Coir fibres are found between the hard, internal shell and the outer coat of a coconut. The individual fibre cells are narrow and hollow, with thick walls made of cellulose. They are pale when immature, but later become hardened and yellowed as a layer of lignin is deposited on their walls.

Each cell is about 1 mm long

and 10 to 20 micrometre in diameter.
  Fibres are typically 10 to 30 cm long. The two varieties of coir are brown and white. Brown coir harvested from fully ripened coconuts is thick, strong and has high abrasion resistance. It is typically used in mats, brushes and sacking. Mature brown coir fibres contain more lignin and less cellulose than fibres such as flax and cotton, so are stronger but less flexible. White coir fibres harvested from coconuts before they are ripe are white or light brown in color and are smoother and finer, but also weaker. They are generally spun to make yarn used in mats or rope.

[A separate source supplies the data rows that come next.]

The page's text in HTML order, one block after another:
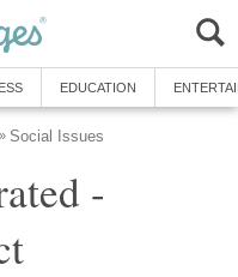
EDUCATION
» Social Issues
-
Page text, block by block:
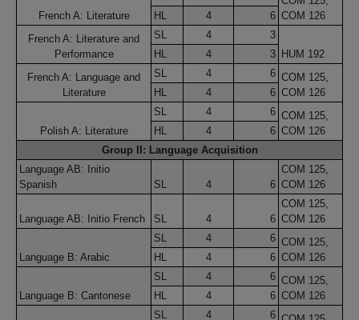
French A: Literature
COM 126
HL 4
6
French A: Literature and
Performance
SL 4
3
HUM 192
HL 4
3
French A: Language and
Literature
SL 4 6 COM 125,
COM 126
HL 4 6
Polish A: Literature
SL 4 6 COM 125,
COM 126
HL 4
6
Group II: Language Acquisition
Language AB: Initio
Spanish
SL 4 6
COM 125,
COM 126
Language AB: Initio French SL 4 6
COM 125,
COM 126
Language B: Arabic
SL 4 6 COM 125,
COM 126
HL 4 6
Language B: Cantonese
SL 4 6 COM 125,
COM 126
HL 4 6
SL 4 6

The coir fibre is relatively waterproof, and is one of the few natural fibres resistant to damage by saltwater. Fresh water is used to process brown coir, while seawater and fresh water are both used in the production of white coir.

==Processing==

Green coconuts, harvested after about six to 12 months on the palm, contain pliable white fibres. Brown fibre is instead obtained by harvesting fully mature coconuts when the nutritious layer surrounding the seed is ready to be processed into copra and desiccated coconut. The fibrous layer of the fruit is then separated from the hard shell (manually) by driving the fruit down onto a spike to split it (dehusking). A well-seasoned husker can manually separate 2,000 coconuts per day. Machines are now available which crush the whole fruit to give the loose fibres. These machines can process up to 2,000 coconuts per hour.

===Brown fibre===

The fibrous husks are soaked in pits or in nets in a slow-moving body of water to swell and soften the fibres. The long bristle fibres are separated from the shorter mattress fibres underneath the skin of the nut, a process known as wet-milling.

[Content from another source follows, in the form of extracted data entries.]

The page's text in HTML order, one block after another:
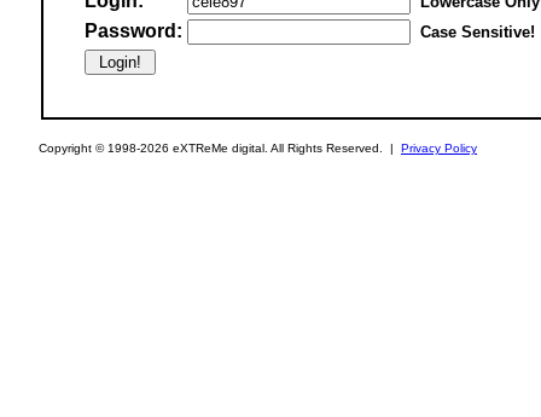
Password: Case Sensitive!
Copyright © 1998-2026 eXTReMe digital. All Rights Reserved. | Privacy Policy
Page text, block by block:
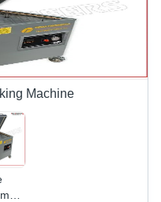
Machine
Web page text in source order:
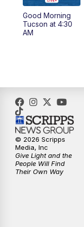
11:30AM
4:00PM
5:30PM
6:00PM
6:30 PM
Good Morning
Tucson at 4:30
AM
© 2026 Scripps
Media, Inc
Give Light and the
People Will Find
Their Own Way
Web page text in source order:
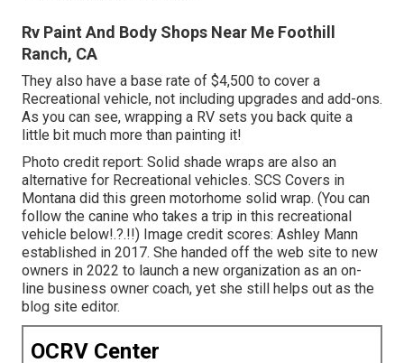
Rv Paint And Body Shops Near Me Foothill
Ranch, CA
They also have a base rate of $4,500 to cover a
Recreational vehicle, not including upgrades and add-ons.
As you can see, wrapping a RV sets you back quite a
little bit much more than painting it!
Photo credit report: Solid shade wraps are also an
alternative for Recreational vehicles. SCS Covers in
Montana did this green motorhome solid wrap. (You can
follow the canine who takes a trip in this recreational
vehicle below!.?.!!) Image credit scores: Ashley Mann
established in 2017. She handed off the web site to new
owners in 2022 to launch a new organization as an on-
line business owner coach, yet she still helps out as the
blog site editor.
OCRV Center
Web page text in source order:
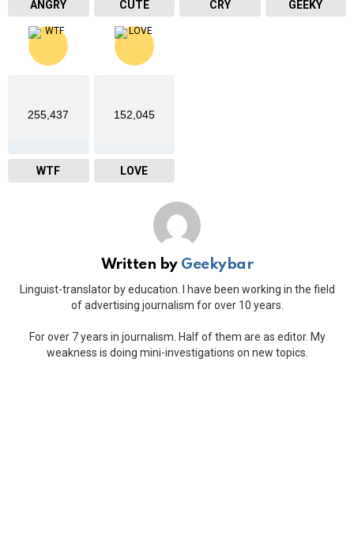
ANGRY CUTE CRY GEEKY
255,437
WTF
152,045
LOVE
Written by Geekybar
Linguist-translator by education. I have been working in the field
of advertising journalism for over 10 years.
For over 7 years in journalism. Half of them are as editor. My
weakness is doing mini-investigations on new topics.
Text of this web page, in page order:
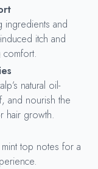
ingredients and
itch and
comfort.
natural oil-
and nourish the
hair growth.
top notes for a

The mattress fibres are sifted to remove dirt and other rubbish, dried in the sun and packed into bales. Some mattress fibre is allowed to retain more moisture so it retains its elasticity for twisted fibre production. The coir fibre is elastic enough to twist without breaking and it holds a curl as though permanently waved. Twisting is done by simply making a rope of the hank of fibre and twisting it using a machine or by hand.

The longer bristle fibre is washed in clean water and then dried before being tied into bundles or hanks. It may then be cleaned and 'hackled' by steel combs to straighten the fibres and remove any shorter fibre pieces. Coir bristle fibre can also be bleached and dyed to obtain hanks of different colours.

===White fibre===
The immature husks are suspended in a river or water-filled pit for up to ten months. During this time, micro-organisms break down the plant tissues surrounding the fibres to loosen them — a process known as retting. The segments of the husk are then beaten with iron rods to separate out the long fibres which are subsequently dried and cleaned. Cleaned fibre is ready for spinning into yarn using a simple one-handed system or a spinning wheel.

In 2009, researchers at CSIR's National Institute for Interdisciplinary Science and Technology in Thiruvananthapuram developed a biological process for the extraction of coir fibre from coconut husk without polluting the environment. The technology uses enzymes to separate the fibres by converting and solubilizing plant compounds to curb the pollution of waters caused by retting of husks.

===Buffering===
Because coir pith is high in sodium and potassium, it is treated before use as a growth medium for plants or fungi by soaking in a calcium buffering solution; most coir sold for growing purposes is said to be pre-treated. Once any remaining salts have been leached out of the coir pith, it and the cocochips become suitable substrates for cultivating fungi. Coir is naturally rich in potassium, which can lead to magnesium and calcium deficiencies in soilless horticultural media. Coir fiber is rarely used as a potting material, except for orchids, and does not need buffering, as it has a very low cation-exchange capacity (CEC) capacity, hence not retaining salts.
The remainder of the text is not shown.